Post by Heck148 » Thu Jan 16, 2014 10:34 pm

jbuck919 wrote: I agree that the quest to make serious classical music fans out of the broad spectrum of the population that can and will never develop the taste is philosophically wrong-headed,
I'm not so sure about that. There is no doubt, tho, that the elimination of music programs from many school districts has had a very detrimental effect on classical music audiece attendance. When people participate in an activity on a daily basis, take part in it, play instruments, sing in a chorus, they develop an appreciation.
we can see how that works with sports - professional sports has a huge following and is worth skillions and jillions of $$.

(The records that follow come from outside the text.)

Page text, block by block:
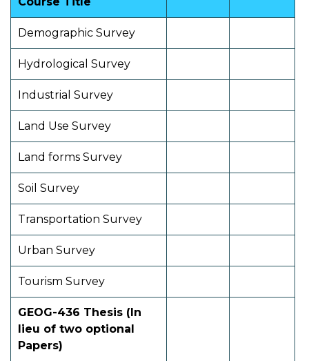
Demographic Survey
Hydrological Survey
Industrial Survey
Land Use Survey
Land forms Survey
Soil Survey
Transportation Survey
Urban Survey
Tourism Survey
GEOG-436 Thesis (In
lieu of two optional
Papers)
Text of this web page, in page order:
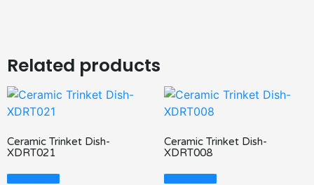
Related products
Ceramic Trinket Dish-
XDRT021
Read More
Ceramic Trinket Dish-
XDRT008
Read More
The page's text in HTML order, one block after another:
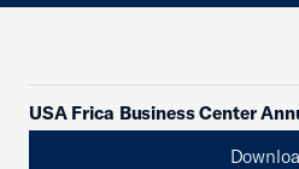
USA Frica Business Center
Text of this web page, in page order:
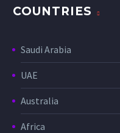
COUNTRIES
Saudi Arabia
UAE
Australia
Africa
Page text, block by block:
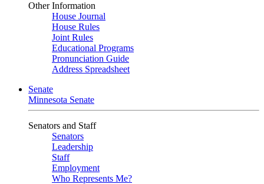
Other Information
House Journal
House Rules
Joint Rules
Educational Programs
Pronunciation Guide
Address Spreadsheet
Senate
Minnesota Senate
Senators and Staff
Senators
Leadership
Staff
Employment
Who Represents Me?
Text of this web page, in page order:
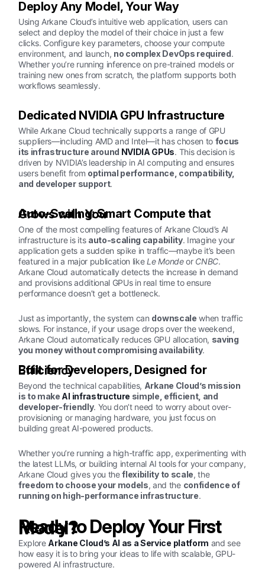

But just look at people's experiences - they play sports in school, they participate, they develop their skills, they realize that they may never play in the NFL or NBA, but they have a great appreciation for those special ones who do play on the professional levels.
Music can work the same way - those who actively participate in good school programs will develop to the best of their ability - and will have an appreciation for those who do perform professionally.

There are some very successful school music programs being presented nationally - Music Works every Day, Music Memory, etc.
My own orchestra has been pursuing these now for several years. Most of the elementary schools in the area are on board. Children hear good music at the beginning of every school day. selected pieces are presented throughout the year. it's quite exciting....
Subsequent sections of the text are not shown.